Monitor your available memory (memAvailable)

ProTop includes an alertable metric named memAvailable, representing the remaining memory on the server. If you face memory issues (i.e., OOM), create alert definitions like those below to alert you to unexpected memory consumption.

First, add the "OSInfo" data collector name to the ptInitDC variable in your main etc/pt3agent.*.cfg file.  It contains the logic that gathers the memAvailable server metric.

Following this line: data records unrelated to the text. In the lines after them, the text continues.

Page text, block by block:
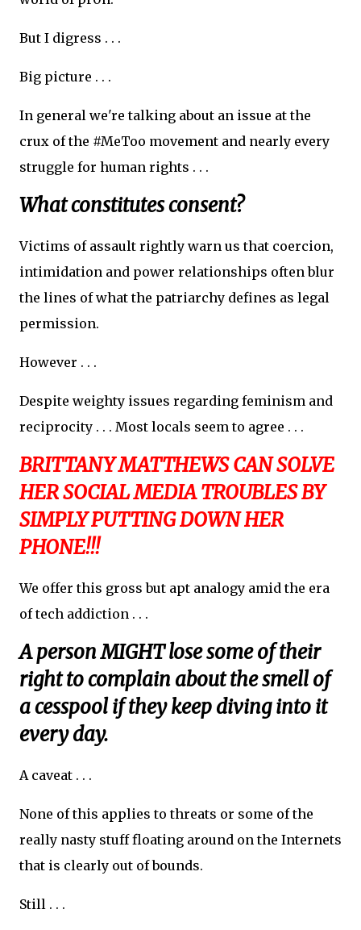
But I digress . . .
Big picture . . .
In general we're talking about an issue at the
crux of the #MeToo movement and nearly every
struggle for human rights . . .
What constitutes consent?
Victims of assault rightly warn us that coercion,
intimidation and power relationships often blur
the lines of what the patriarchy defines as legal
permission.
However . . .
Despite weighty issues regarding feminism and
reciprocity . . . Most locals seem to agree . . .
BRITTANY MATTHEWS CAN SOLVE
HER SOCIAL MEDIA TROUBLES BY
SIMPLY PUTTING DOWN HER
PHONE!!!
We offer this gross but apt analogy amid the era
of tech addiction . . .
A person MIGHT lose some of their
right to complain about the smell of
a cesspool if they keep diving into it
every day.
A caveat . . .
None of this applies to threats or some of the
really nasty stuff floating around on the Internets
that is clearly out of bounds.
Still . . .
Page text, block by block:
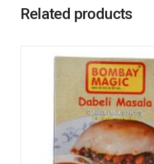
Related products
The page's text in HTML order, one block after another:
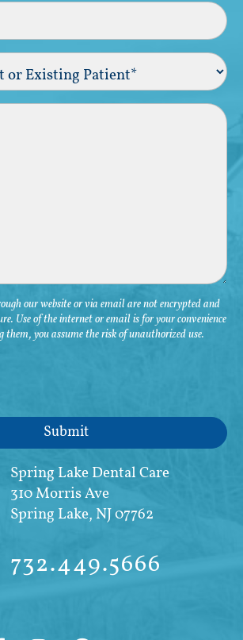
our website or via email are not encrypted and
Use of the internet or email is for your convenience
them, you assume the risk of unauthorized use.
Spring Lake Dental Care
310 Morris Ave
Spring Lake, NJ 07762
732.449.5666
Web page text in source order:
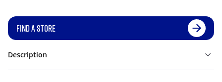
FIND A STORE
Description
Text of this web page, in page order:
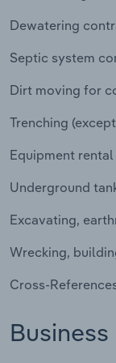
Dewatering
Septic system
Dirt moving for
Trenching
Equipment
Underground
Excavating,
Wrecking,
Cross-
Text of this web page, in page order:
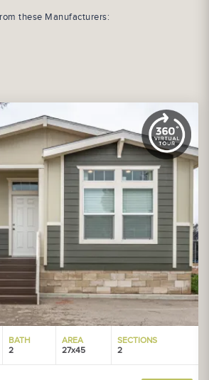
these Manufacturers:
BATH
2
AREA
27x45
SECTIONS
2
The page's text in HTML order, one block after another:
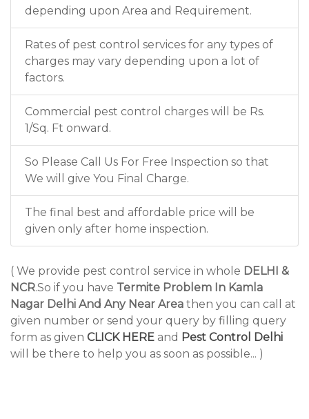
depending upon Area and Requirement.
Rates of pest control services for any types of
charges may vary depending upon a lot of
factors.
Commercial pest control charges will be Rs.
1/Sq. Ft onward.
So Please Call Us For Free Inspection so that
We will give You Final Charge.
The final best and affordable price will be
given only after home inspection.
( We provide pest control service in whole DELHI &
NCR.So if you have Termite Problem In Kamla
Nagar Delhi And Any Near Area then you can call at
given number or send your query by filling query
form as given CLICK HERE and Pest Control Delhi
will be there to help you as soon as possible... )
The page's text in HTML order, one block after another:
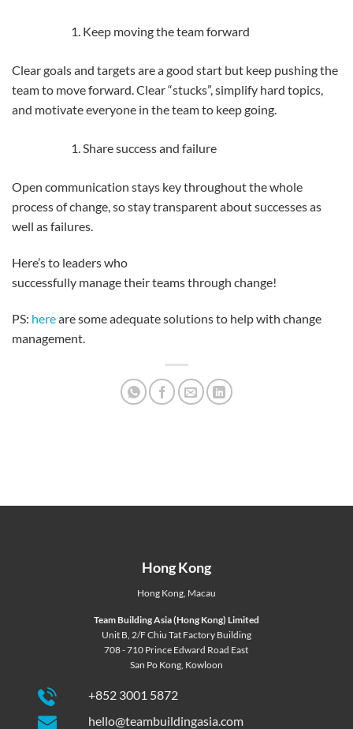
Keep moving the team forward
Clear goals and targets are a good start but keep pushing the
team to move forward. Clear “stucks”, simplify hard topics,
and motivate everyone in the team to keep going.
Share success and failure
Open communication stays key throughout the whole
process of change, so stay transparent about successes as
well as failures.
Here’s to leaders who
successfully manage their teams through change!
PS: hereare some adequate solutions to help with change
management.
Hong Kong
Hong Kong, Macau
Team Building Asia (Hong Kong) Limited
Unit B, 2/F Chiu Tat Factory Building
708 - 710 Prince Edward Road East
San Po Kong, Kowloon
+852 3001 5872
hello@teambuildingasia.com
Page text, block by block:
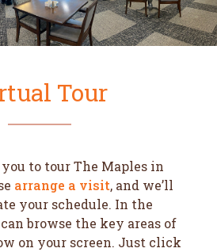
Tour
you to tour The Maples in
arrange a visit, and we’ll
your schedule. In the
browse the key areas of
on your screen. Just click
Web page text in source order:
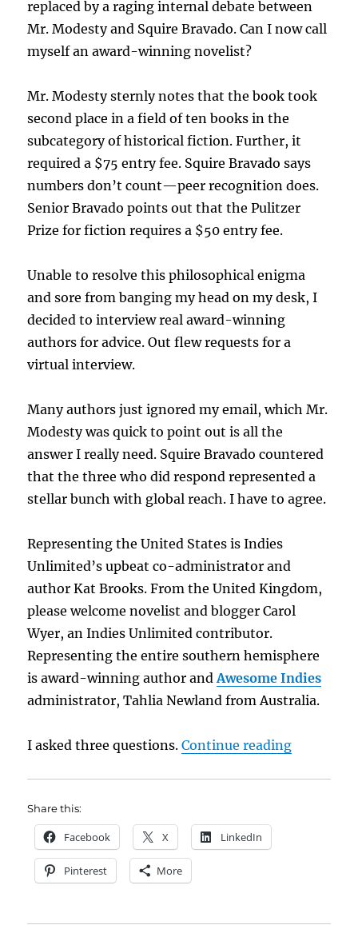
replaced by a raging internal debate between
Mr. Modesty and Squire Bravado. Can I now call
myself an award-winning novelist?
Mr. Modesty sternly notes that the book took
second place in a field of ten books in the
subcategory of historical fiction. Further, it
required a $75 entry fee. Squire Bravado says
numbers don’t count—peer recognition does.
Senior Bravado points out that the Pulitzer
Prize for fiction requires a $50 entry fee.
Unable to resolve this philosophical enigma
and sore from banging my head on my desk, I
decided to interview real award-winning
authors for advice. Out flew requests for a
virtual interview.
Many authors just ignored my email, which Mr.
Modesty was quick to point out is all the
answer I really need. Squire Bravado countered
that the three who did respond represented a
stellar bunch with global reach. I have to agree.
Representing the United States is Indies
Unlimited’s upbeat co-administrator and
author Kat Brooks. From the United Kingdom,
please welcome novelist and blogger Carol
Wyer, an Indies Unlimited contributor.
Representing the entire southern hemisphere
is award-winning author andAwesome Indies
administrator, Tahlia Newland from Australia.
I asked three questions.Continue reading
Share this:
Facebook X LinkedIn
Pinterest More
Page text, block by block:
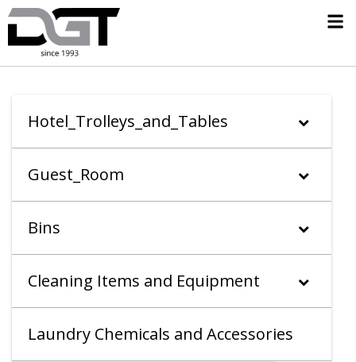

Next, edit your related etc/alert.*.cfg and add lines similar to these:

memAvailable num < 5 "2:2"  "hourly" "&1 &2 &3" alert       # 30%
memAvailable num < 4 "2:2"  "hourly" "&1 &2 &3" alarm # 25%
memAvailable num < 3 "2:2"  "hourly" "&1 &2 &3" page # 20%

Given 16 GB on the system above, you will get an alert at less than 5 GB memAvailable, an alarm when < 4 GB is available, and a page when available memory drops below 20%.

When you get any memAvailable alert, check your dirtymem.sh reports to see which processes consume the most memory and determine if it is expected. If not, take steps to mitigate the memory consumption in the short term by restarting the process (assuming it's not the database).

It is common to regularly recycle specific processes (hourly, daily) while your dev team (or vendor) works on resolving the memory issue in their code.